Required work: Only the lines from the start of the data through the line containing "smooth the appearance" should be written out, exactly as they are, with both ends included and the pictures left out.
(Recorded information Opens)
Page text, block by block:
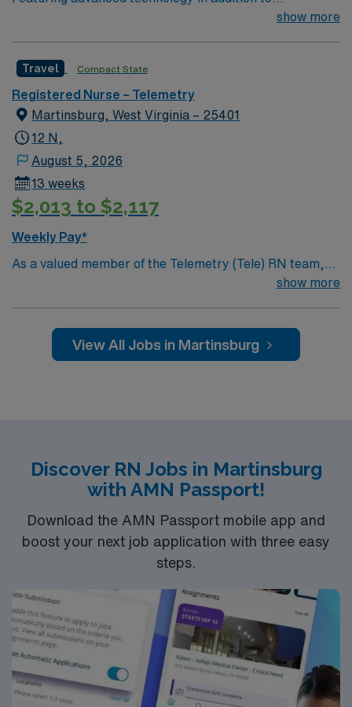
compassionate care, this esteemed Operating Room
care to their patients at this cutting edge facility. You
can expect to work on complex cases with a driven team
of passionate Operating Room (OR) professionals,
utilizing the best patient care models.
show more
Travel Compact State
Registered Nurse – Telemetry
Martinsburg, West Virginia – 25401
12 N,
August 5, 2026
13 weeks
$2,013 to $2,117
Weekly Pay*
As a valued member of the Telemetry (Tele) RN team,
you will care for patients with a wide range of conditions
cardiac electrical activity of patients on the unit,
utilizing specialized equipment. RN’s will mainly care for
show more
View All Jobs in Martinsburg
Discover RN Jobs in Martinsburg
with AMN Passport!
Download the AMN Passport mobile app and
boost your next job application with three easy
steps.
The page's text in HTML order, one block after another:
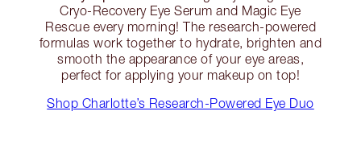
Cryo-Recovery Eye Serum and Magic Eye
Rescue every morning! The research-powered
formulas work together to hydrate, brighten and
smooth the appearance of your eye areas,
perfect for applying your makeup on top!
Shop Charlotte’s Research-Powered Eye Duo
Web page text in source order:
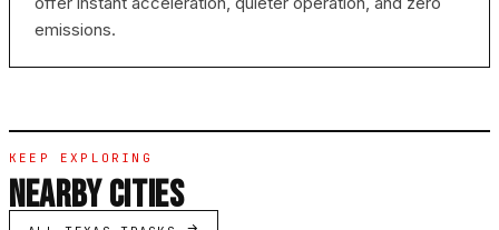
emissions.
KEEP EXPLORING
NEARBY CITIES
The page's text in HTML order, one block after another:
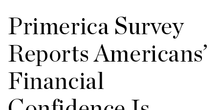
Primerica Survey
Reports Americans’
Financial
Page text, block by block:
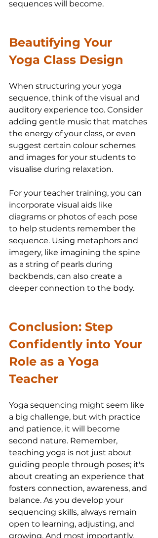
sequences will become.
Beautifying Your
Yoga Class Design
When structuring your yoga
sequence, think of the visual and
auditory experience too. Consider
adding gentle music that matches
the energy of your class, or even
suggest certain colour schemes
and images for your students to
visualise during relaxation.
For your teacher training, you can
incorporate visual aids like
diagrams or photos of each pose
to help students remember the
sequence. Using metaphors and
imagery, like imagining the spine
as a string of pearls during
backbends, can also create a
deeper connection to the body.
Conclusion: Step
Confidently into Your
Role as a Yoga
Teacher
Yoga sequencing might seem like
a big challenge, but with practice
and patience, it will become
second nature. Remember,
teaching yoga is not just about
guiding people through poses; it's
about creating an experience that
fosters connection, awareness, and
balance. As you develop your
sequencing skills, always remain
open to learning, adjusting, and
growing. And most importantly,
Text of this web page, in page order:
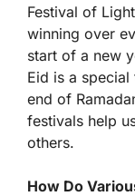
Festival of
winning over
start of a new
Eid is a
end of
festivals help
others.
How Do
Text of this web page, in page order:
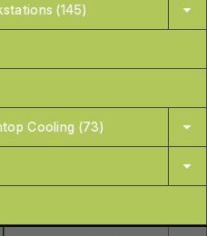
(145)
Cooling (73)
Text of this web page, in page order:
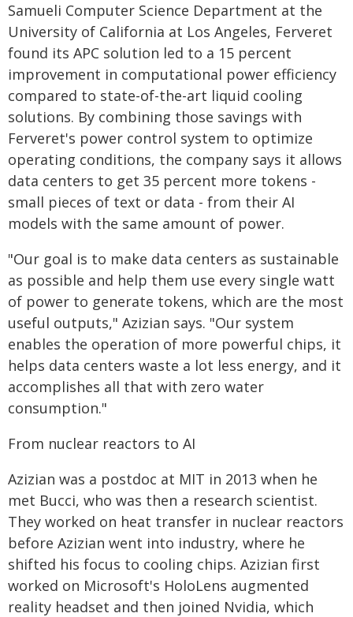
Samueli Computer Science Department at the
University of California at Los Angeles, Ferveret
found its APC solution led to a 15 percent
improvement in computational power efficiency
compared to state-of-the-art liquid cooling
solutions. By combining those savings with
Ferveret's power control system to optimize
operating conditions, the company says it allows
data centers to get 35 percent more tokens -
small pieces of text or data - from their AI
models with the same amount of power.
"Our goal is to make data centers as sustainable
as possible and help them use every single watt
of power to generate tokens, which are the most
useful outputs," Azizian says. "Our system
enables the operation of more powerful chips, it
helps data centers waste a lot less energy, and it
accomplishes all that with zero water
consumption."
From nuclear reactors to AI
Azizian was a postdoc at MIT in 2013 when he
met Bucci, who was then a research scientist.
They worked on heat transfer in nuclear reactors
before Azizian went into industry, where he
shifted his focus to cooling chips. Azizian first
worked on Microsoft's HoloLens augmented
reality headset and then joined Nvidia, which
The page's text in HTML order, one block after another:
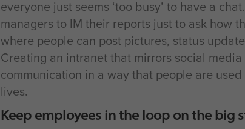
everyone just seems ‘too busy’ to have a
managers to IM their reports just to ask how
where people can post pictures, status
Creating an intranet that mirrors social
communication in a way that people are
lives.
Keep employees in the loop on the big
(Recorded information Closes)
Finished exercise:
Page text, block by block:
compassionate care, this esteemed Operating Room
care to their patients at this cutting edge facility. You
can expect to work on complex cases with a driven team
of passionate Operating Room (OR) professionals,
utilizing the best patient care models.
show more
Travel Compact State
Registered Nurse – Telemetry
Martinsburg, West Virginia – 25401
12 N,
August 5, 2026
13 weeks
$2,013 to $2,117
Weekly Pay*
As a valued member of the Telemetry (Tele) RN team,
you will care for patients with a wide range of conditions
cardiac electrical activity of patients on the unit,
utilizing specialized equipment. RN’s will mainly care for
show more
View All Jobs in Martinsburg
Discover RN Jobs in Martinsburg
with AMN Passport!
Download the AMN Passport mobile app and
boost your next job application with three easy
steps.
The page's text in HTML order, one block after another:
Cryo-Recovery Eye Serum and Magic Eye
Rescue every morning! The research-powered
formulas work together to hydrate, brighten and
smooth the appearance of your eye areas,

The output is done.